Clemens’ exasperated exhalation puffed out his mustache. “In that case, you chowderhead, don’t go inside.” Herndon nodded quite seriously, as if that hadn’t occurred to him. Maybe it hadn’t. More explosions were rocking the city now. How could you blame anybody for having a hard time thinking straight?

Clemens sent someone to the harbor, to see if enemy shells were falling there as well as on San Francisco itself, and also to see what, if anything, the Pacific Squadron was doing about the enemy. He scattered reporters through the city. Whatever happened, he—and the
Morning Call
—would know about it.

One of the last men out the door asked, “Are you going to stay here and put everything together, boss?”

“That’s what I have in mind, yes,” Sam answered. “Every one of you will know more about some of this business than I do, but I’ll end up knowing more about all of this business than any of you.”

“Unless a shell comes down on your head,” the reporter said with a nervous chuckle.

“Some people who work for this paper, that would hurt the shell more than the head in question.” Clemens fixed the reporter with a glare. “Shall I name names?”

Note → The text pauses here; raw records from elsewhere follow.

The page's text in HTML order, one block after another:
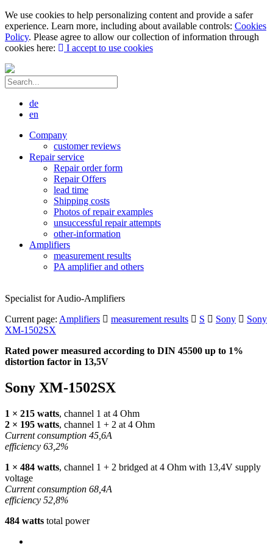
We use cookies to help personalizing content and provide a safer
experience. Learn more, including about available controls: Cookies
Policy. Please agree to allow our collection of information through
cookies here:
I accept to use cookies
de
en
Company
customer reviews
Repair service
Repair order form
Repair Offers
lead time
Shipping costs
Photos of repair examples
unsuccessful repair attempts
other-information
Amplifiers
measurement results
PA amplifier and others
Specialist for Audio-Amplifiers
Current page: Amplifiers measurement results S Sony
Sony
XM-1502SX
Rated power measured according to DIN 45500 up to 1%
distortion factor in 13,5V
Sony XM-1502SX
1 × 215 watts, channel 1 at 4 Ohm
2 × 195 watts, channel 1 + 2 at 4 Ohm
Current consumption 45,6A
efficiency 63,2%
1 × 484 watts, channel 1 + 2 bridged at 4 Ohm with 13,4V supply
voltage
Current consumption 68,4A
efficiency 52,8%
484 watts total power

“Oh, no, boss,” the fellow said hastily, and departed. Not five seconds after he was out the door, another shell made the building shake. The front window broke in a tinkling shower of glass. Somewhere not top far away, a fire-alarm bell was clanging. Sam grimaced at that. How many gas lines was the bombardment breaking? How many fires had started? How bad would they get? How was the fire department supposed to put them out, with ironclads shelling the men as they worked?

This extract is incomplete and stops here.